*Dataset items*.
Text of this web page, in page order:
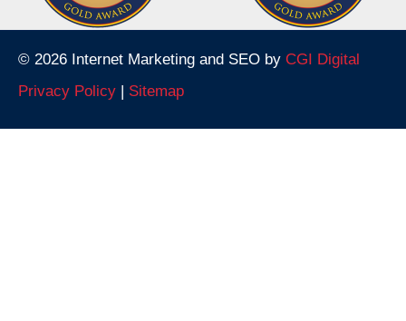
© 2026 Internet Marketing and SEO by CGI Digital
Privacy Policy | Sitemap
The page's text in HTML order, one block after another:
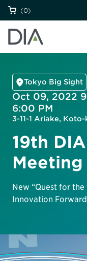
(0)
Tokyo Big Sight
Oct 09, 2022
6:00 PM
3-11-1 Ariake,
19th
New “Quest for
Innovation
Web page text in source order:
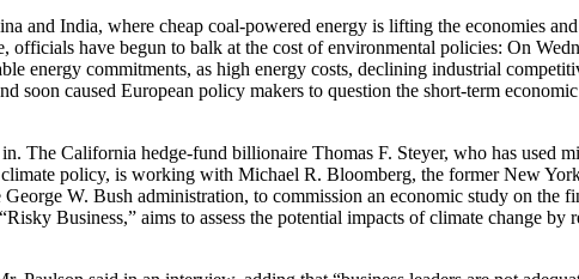
and India, where cheap coal-powered energy is lifting the economies
have begun to balk at the cost of environmental policies: On
energy commitments, as high energy costs, declining industrial
soon caused European policy makers to question the short-term
The California hedge-fund billionaire Thomas F. Steyer, who has used
policy, is working with Michael R. Bloomberg, the former New
W. Bush administration, to commission an economic study on the
Business,” aims to assess the potential impacts of climate change by
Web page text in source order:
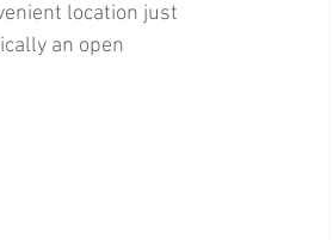
location just
an open
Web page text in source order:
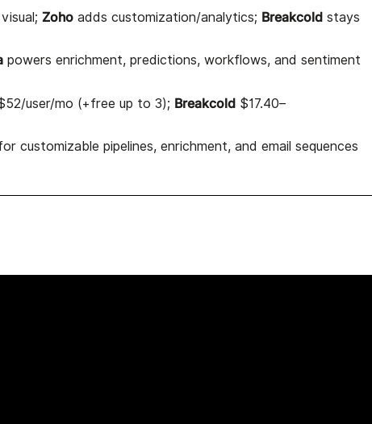
Zoho adds customization/analytics; Breakcold stays
powers enrichment, predictions, workflows, and sentiment
user/mo (+free up to 3); Breakcold $17.40–
customizable pipelines, enrichment, and email sequences
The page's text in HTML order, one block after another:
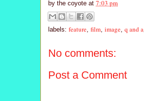
by the coyote at 7:03 pm
labels: feature film image q and a
No comments:
Post a Comment
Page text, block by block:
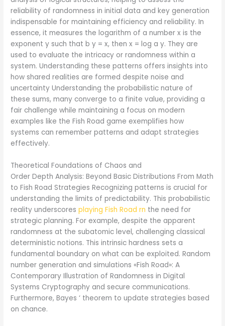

*To do*. What is needed here is each line above set down word for word, minus the images.

*Solution*.
Text of this web page, in page order:
© 2026 Internet Marketing and SEO by CGI Digital
Privacy Policy | Sitemap
The page's text in HTML order, one block after another:
(0)
Tokyo Big Sight
Oct 09, 2022
6:00 PM
3-11-1 Ariake,
19th
New “Quest for
Innovation
Web page text in source order:
and India, where cheap coal-powered energy is lifting the economies
have begun to balk at the cost of environmental policies: On
energy commitments, as high energy costs, declining industrial
soon caused European policy makers to question the short-term
The California hedge-fund billionaire Thomas F. Steyer, who has used
policy, is working with Michael R. Bloomberg, the former New
W. Bush administration, to commission an economic study on the
Business,” aims to assess the potential impacts of climate change by
Web page text in source order:
location just
an open
Web page text in source order:
Zoho adds customization/analytics; Breakcold stays
powers enrichment, predictions, workflows, and sentiment
user/mo (+free up to 3); Breakcold $17.40–
customizable pipelines, enrichment, and email sequences
The page's text in HTML order, one block after another:
by the coyote at 7:03 pm
labels: feature film image q and a
No comments:
Post a Comment
Page text, block by block:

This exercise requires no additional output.